Nesta problemática da eventual recusa de tomada de posse dos Partidos da Oposição, levanta-se a questão de saber, como funcionaria a Assembleia Nacional, com a ausência dos mesmos. Se a Lei Constitucional, diz que as reuniões plenárias podem funcionar com um quinto dos deputados (artigo 158º) “e as deliberações da Assembleia Nacional são tomadas por maioria absoluta dos deputados presentes, desde que superior a mais de metade dos deputados em efectividade de funções, salvo quando a Constituição ou a Lei estabelece outras regras de deliberação”. Isto significa que os deputados eleitos do Partido que venceu as eleições, podem tomar posse e exercerem a função legislativa, sem necessidade dos deputados da oposição.

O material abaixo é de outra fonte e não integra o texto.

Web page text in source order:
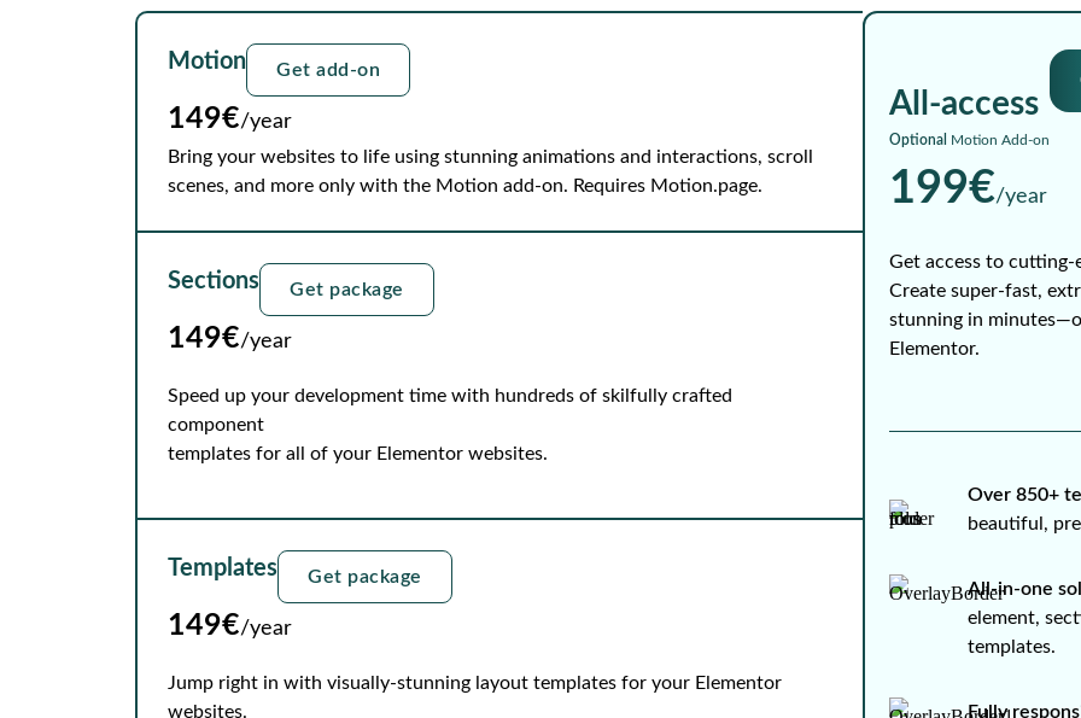
Motion Get add-on
149€/year
Bring your websites to life using stunning animations and interactions, scroll
scenes, and more only with the Motion add-on. Requires Motion.page.
Sections Get package
149€/year
Speed up your development time with hundreds of skilfully crafted
component
templates for all of your Elementor websites.
Templates Get package
149€/year
Jump right in with visually-stunning layout templates for your Elementor
websites.
All-access
Optional Motion Add-on
199€/year
Get access to
Create super-fast,
stunning in
Elementor.
Over 850+
beautiful,
All-in-one
element,
templates.
Fully

Se, do ponto de vista constitucional e legal, não há qualquer impedimento do normal funcionamento da Assembleia Nacional, mesmo com a ausência dos deputados da oposição, já do ponto de vista político, levantar-se-iam questões ligadas à legitimidade, ao prestígio e à representatividade deste órgão de soberania. Mas essas questões políticas não são por nós abordadas.

3.3. Não tomada de posse dos deputados

Se os deputados da oposição não tomarem posse, não iniciam os seus mandatos, nos termos do artigo 148º, numero 1 da Constituição. Não iniciando os mandatos, os deputados não têm quaisquer direitos, ou seja, são meros deputados eleitos (não adquirem o estatuto de deputado e respectivas regalias), mas não em funções. Não há na Constituição nem na Lei, qualquer consequência jurídica imediata, na recusa da tomada de posse, a não ser isso mesmo - não adquirir o estatuto de deputado e não exercer a respectiva função na Assembleia Nacional. Também a Constituição e Lei não nos dizem qual o prazo para esses deputados tomarem posse. Imaginemos que a Assembleia Nacional é constituída única e exclusivamente pelo Partido que venceu as eleições e iniciam a Legislatura a 15 de Outubro, poderão os deputados da Oposição, tomar posse a posteriori? A Constituição não responde. No nosso ponto de vista, podem sempre, dentro da Legislatura, tomar posse. Outra hipótese que se pode colocar é, se a Oposição tomar posse e, acto contínuo, participar na primeira reunião constitutiva da Assembleia Nacional e, depois, abandonar, em bloco, este órgão de soberania? Neste caso, estaríamos perante uma situação a que levaria à perda de mandato, nos termos do artigos 152 º da Constituição, do Estatuto dos Deputados e da Lei Orgânica da Assembleia Nacional.

4. Conclusão

Aqui chegados, podemos responder telegráficamente às questões levantadas no inicio :

Como é formado o Governo nos termos da Constituição?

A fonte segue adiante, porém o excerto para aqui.